▶ Exercise prompt: Set down each entry exactly as given; pictures should not appear in the copy.

▶ Data extracts:

______

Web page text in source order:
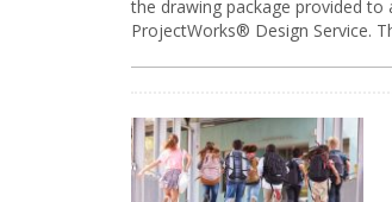
the drawing package provided
ProjectWorks® Design Service.
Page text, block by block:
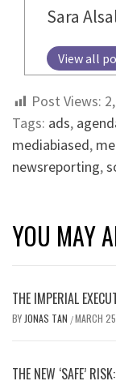
Sara
View all
Post Views:
Tags: ads,
mediabiased,
newsreporting,
YOU MAY
THE IMPERIAL
BYJONAS TAN /MARCH
THE NEW ‘SAFE’

______

▶ Result below:
Web page text in source order:
the drawing package provided
ProjectWorks® Design Service.
Page text, block by block:
Sara
View all
Post Views:
Tags: ads,
mediabiased,
newsreporting,
YOU MAY
THE IMPERIAL
BYJONAS TAN /MARCH
THE NEW ‘SAFE’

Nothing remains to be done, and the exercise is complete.